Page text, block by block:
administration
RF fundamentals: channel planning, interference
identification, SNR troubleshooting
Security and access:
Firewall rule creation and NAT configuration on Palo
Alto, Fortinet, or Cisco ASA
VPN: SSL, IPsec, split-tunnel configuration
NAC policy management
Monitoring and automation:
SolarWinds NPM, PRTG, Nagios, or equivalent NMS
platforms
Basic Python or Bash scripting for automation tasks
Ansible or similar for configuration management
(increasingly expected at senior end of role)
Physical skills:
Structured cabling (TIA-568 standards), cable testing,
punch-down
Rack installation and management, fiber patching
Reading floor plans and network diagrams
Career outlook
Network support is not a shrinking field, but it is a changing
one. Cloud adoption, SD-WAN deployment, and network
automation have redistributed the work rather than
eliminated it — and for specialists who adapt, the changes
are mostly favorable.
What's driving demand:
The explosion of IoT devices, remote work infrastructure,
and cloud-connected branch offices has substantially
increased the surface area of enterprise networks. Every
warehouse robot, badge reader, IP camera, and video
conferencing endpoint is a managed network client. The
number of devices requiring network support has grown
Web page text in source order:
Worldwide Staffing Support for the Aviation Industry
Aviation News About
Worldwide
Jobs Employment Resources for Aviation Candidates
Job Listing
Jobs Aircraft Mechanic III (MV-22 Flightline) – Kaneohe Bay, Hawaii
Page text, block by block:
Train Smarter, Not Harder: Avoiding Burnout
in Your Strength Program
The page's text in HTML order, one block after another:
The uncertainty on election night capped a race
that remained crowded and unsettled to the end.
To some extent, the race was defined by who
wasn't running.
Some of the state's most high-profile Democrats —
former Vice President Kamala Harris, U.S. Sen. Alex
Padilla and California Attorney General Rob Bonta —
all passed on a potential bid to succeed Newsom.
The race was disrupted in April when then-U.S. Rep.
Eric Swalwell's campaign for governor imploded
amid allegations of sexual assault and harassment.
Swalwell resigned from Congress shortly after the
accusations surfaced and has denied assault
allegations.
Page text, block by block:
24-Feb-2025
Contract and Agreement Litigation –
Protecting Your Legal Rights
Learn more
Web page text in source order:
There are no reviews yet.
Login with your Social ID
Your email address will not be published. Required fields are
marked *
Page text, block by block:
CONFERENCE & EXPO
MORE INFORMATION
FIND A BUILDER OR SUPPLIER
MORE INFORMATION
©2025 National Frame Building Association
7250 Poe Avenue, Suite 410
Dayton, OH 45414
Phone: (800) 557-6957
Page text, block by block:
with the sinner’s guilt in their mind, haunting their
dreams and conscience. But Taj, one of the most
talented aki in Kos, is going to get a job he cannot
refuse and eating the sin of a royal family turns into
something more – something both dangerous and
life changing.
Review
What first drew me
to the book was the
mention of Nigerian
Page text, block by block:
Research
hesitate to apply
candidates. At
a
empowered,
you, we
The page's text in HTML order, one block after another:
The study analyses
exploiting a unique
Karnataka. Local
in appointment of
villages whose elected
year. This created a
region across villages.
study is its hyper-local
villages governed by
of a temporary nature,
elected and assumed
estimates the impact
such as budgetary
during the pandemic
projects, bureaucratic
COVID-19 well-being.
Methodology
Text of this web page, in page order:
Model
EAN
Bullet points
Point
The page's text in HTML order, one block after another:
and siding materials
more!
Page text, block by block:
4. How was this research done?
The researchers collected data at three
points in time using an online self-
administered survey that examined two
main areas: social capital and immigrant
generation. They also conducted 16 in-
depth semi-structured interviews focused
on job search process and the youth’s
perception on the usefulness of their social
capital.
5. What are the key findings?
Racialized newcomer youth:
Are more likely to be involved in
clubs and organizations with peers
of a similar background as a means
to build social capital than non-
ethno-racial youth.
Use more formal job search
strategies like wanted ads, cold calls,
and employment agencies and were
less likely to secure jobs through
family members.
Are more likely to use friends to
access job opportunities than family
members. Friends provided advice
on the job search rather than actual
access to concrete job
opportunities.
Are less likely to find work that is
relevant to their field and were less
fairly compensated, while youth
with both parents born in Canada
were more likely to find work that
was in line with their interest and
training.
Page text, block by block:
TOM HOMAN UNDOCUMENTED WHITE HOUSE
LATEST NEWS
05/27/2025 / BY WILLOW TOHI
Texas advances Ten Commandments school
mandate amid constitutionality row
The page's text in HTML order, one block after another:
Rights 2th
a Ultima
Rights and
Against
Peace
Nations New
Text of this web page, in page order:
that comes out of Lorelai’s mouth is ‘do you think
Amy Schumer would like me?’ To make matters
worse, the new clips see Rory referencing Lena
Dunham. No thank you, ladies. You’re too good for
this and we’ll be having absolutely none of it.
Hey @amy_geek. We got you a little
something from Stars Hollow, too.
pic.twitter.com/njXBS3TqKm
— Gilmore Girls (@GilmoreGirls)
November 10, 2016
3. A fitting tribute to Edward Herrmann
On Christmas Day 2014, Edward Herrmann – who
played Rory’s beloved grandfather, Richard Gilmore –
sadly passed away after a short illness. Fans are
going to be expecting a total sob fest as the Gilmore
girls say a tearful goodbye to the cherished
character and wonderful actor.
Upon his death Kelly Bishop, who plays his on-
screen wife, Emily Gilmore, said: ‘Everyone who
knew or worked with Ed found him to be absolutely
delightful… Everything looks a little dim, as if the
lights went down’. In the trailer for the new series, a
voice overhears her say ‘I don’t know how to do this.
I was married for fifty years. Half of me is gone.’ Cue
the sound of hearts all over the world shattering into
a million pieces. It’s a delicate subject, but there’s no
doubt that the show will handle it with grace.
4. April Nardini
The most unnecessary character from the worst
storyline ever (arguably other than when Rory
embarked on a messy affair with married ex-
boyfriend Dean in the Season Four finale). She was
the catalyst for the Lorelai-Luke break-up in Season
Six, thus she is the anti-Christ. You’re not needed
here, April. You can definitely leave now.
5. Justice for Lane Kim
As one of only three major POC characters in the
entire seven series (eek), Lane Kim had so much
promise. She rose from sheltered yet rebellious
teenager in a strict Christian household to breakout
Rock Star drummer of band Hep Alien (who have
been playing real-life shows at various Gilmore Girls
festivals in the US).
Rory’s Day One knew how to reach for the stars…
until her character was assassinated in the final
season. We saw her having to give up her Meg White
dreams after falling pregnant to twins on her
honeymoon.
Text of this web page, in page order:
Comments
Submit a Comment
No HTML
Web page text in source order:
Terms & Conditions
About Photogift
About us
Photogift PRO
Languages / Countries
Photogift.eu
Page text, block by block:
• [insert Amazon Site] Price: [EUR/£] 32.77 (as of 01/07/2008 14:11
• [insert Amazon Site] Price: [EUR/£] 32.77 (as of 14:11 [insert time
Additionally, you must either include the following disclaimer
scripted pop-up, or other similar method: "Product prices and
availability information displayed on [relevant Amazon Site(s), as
........
**WHAT YOU HAVE TO DO**
Reproduce the listing above precisely.

**ANSWER TO THE PROBLEM**
Page text, block by block:
administration
RF fundamentals: channel planning, interference
identification, SNR troubleshooting
Security and access:
Firewall rule creation and NAT configuration on Palo
Alto, Fortinet, or Cisco ASA
VPN: SSL, IPsec, split-tunnel configuration
NAC policy management
Monitoring and automation:
SolarWinds NPM, PRTG, Nagios, or equivalent NMS
platforms
Basic Python or Bash scripting for automation tasks
Ansible or similar for configuration management
(increasingly expected at senior end of role)
Physical skills:
Structured cabling (TIA-568 standards), cable testing,
punch-down
Rack installation and management, fiber patching
Reading floor plans and network diagrams
Career outlook
Network support is not a shrinking field, but it is a changing
one. Cloud adoption, SD-WAN deployment, and network
automation have redistributed the work rather than
eliminated it — and for specialists who adapt, the changes
are mostly favorable.
What's driving demand:
The explosion of IoT devices, remote work infrastructure,
and cloud-connected branch offices has substantially
increased the surface area of enterprise networks. Every
warehouse robot, badge reader, IP camera, and video
conferencing endpoint is a managed network client. The
number of devices requiring network support has grown
Web page text in source order:
Worldwide Staffing Support for the Aviation Industry
Aviation News About
Worldwide
Jobs Employment Resources for Aviation Candidates
Job Listing
Jobs Aircraft Mechanic III (MV-22 Flightline) – Kaneohe Bay, Hawaii
Page text, block by block:
Train Smarter, Not Harder: Avoiding Burnout
in Your Strength Program
The page's text in HTML order, one block after another:
The uncertainty on election night capped a race
that remained crowded and unsettled to the end.
To some extent, the race was defined by who
wasn't running.
Some of the state's most high-profile Democrats —
former Vice President Kamala Harris, U.S. Sen. Alex
Padilla and California Attorney General Rob Bonta —
all passed on a potential bid to succeed Newsom.
The race was disrupted in April when then-U.S. Rep.
Eric Swalwell's campaign for governor imploded
amid allegations of sexual assault and harassment.
Swalwell resigned from Congress shortly after the
accusations surfaced and has denied assault
allegations.
Page text, block by block:
24-Feb-2025
Contract and Agreement Litigation –
Protecting Your Legal Rights
Learn more
Web page text in source order:
There are no reviews yet.
Login with your Social ID
Your email address will not be published. Required fields are
marked *
Page text, block by block:
CONFERENCE & EXPO
MORE INFORMATION
FIND A BUILDER OR SUPPLIER
MORE INFORMATION
©2025 National Frame Building Association
7250 Poe Avenue, Suite 410
Dayton, OH 45414
Phone: (800) 557-6957
Page text, block by block:
with the sinner’s guilt in their mind, haunting their
dreams and conscience. But Taj, one of the most
talented aki in Kos, is going to get a job he cannot
refuse and eating the sin of a royal family turns into
something more – something both dangerous and
life changing.
Review
What first drew me
to the book was the
mention of Nigerian
Page text, block by block:
Research
hesitate to apply
candidates. At
a
empowered,
you, we
The page's text in HTML order, one block after another:
The study analyses
exploiting a unique
Karnataka. Local
in appointment of
villages whose elected
year. This created a
region across villages.
study is its hyper-local
villages governed by
of a temporary nature,
elected and assumed
estimates the impact
such as budgetary
during the pandemic
projects, bureaucratic
COVID-19 well-being.
Methodology
Text of this web page, in page order:
Model
EAN
Bullet points
Point
The page's text in HTML order, one block after another:
and siding materials
more!
Page text, block by block:
4. How was this research done?
The researchers collected data at three
points in time using an online self-
administered survey that examined two
main areas: social capital and immigrant
generation. They also conducted 16 in-
depth semi-structured interviews focused
on job search process and the youth’s
perception on the usefulness of their social
capital.
5. What are the key findings?
Racialized newcomer youth:
Are more likely to be involved in
clubs and organizations with peers
of a similar background as a means
to build social capital than non-
ethno-racial youth.
Use more formal job search
strategies like wanted ads, cold calls,
and employment agencies and were
less likely to secure jobs through
family members.
Are more likely to use friends to
access job opportunities than family
members. Friends provided advice
on the job search rather than actual
access to concrete job
opportunities.
Are less likely to find work that is
relevant to their field and were less
fairly compensated, while youth
with both parents born in Canada
were more likely to find work that
was in line with their interest and
training.
Page text, block by block:
TOM HOMAN UNDOCUMENTED WHITE HOUSE
LATEST NEWS
05/27/2025 / BY WILLOW TOHI
Texas advances Ten Commandments school
mandate amid constitutionality row
The page's text in HTML order, one block after another:
Rights 2th
a Ultima
Rights and
Against
Peace
Nations New
Text of this web page, in page order:
that comes out of Lorelai’s mouth is ‘do you think
Amy Schumer would like me?’ To make matters
worse, the new clips see Rory referencing Lena
Dunham. No thank you, ladies. You’re too good for
this and we’ll be having absolutely none of it.
Hey @amy_geek. We got you a little
something from Stars Hollow, too.
pic.twitter.com/njXBS3TqKm
— Gilmore Girls (@GilmoreGirls)
November 10, 2016
3. A fitting tribute to Edward Herrmann
On Christmas Day 2014, Edward Herrmann – who
played Rory’s beloved grandfather, Richard Gilmore –
sadly passed away after a short illness. Fans are
going to be expecting a total sob fest as the Gilmore
girls say a tearful goodbye to the cherished
character and wonderful actor.
Upon his death Kelly Bishop, who plays his on-
screen wife, Emily Gilmore, said: ‘Everyone who
knew or worked with Ed found him to be absolutely
delightful… Everything looks a little dim, as if the
lights went down’. In the trailer for the new series, a
voice overhears her say ‘I don’t know how to do this.
I was married for fifty years. Half of me is gone.’ Cue
the sound of hearts all over the world shattering into
a million pieces. It’s a delicate subject, but there’s no
doubt that the show will handle it with grace.
4. April Nardini
The most unnecessary character from the worst
storyline ever (arguably other than when Rory
embarked on a messy affair with married ex-
boyfriend Dean in the Season Four finale). She was
the catalyst for the Lorelai-Luke break-up in Season
Six, thus she is the anti-Christ. You’re not needed
here, April. You can definitely leave now.
5. Justice for Lane Kim
As one of only three major POC characters in the
entire seven series (eek), Lane Kim had so much
promise. She rose from sheltered yet rebellious
teenager in a strict Christian household to breakout
Rock Star drummer of band Hep Alien (who have
been playing real-life shows at various Gilmore Girls
festivals in the US).
Rory’s Day One knew how to reach for the stars…
until her character was assassinated in the final
season. We saw her having to give up her Meg White
dreams after falling pregnant to twins on her
honeymoon.
Text of this web page, in page order:
Comments
Submit a Comment
No HTML
Web page text in source order:
Terms & Conditions
About Photogift
About us
Photogift PRO
Languages / Countries
Photogift.eu
Page text, block by block:
• [insert Amazon Site] Price: [EUR/£] 32.77 (as of 01/07/2008 14:11
• [insert Amazon Site] Price: [EUR/£] 32.77 (as of 14:11 [insert time
Additionally, you must either include the following disclaimer
scripted pop-up, or other similar method: "Product prices and
availability information displayed on [relevant Amazon Site(s), as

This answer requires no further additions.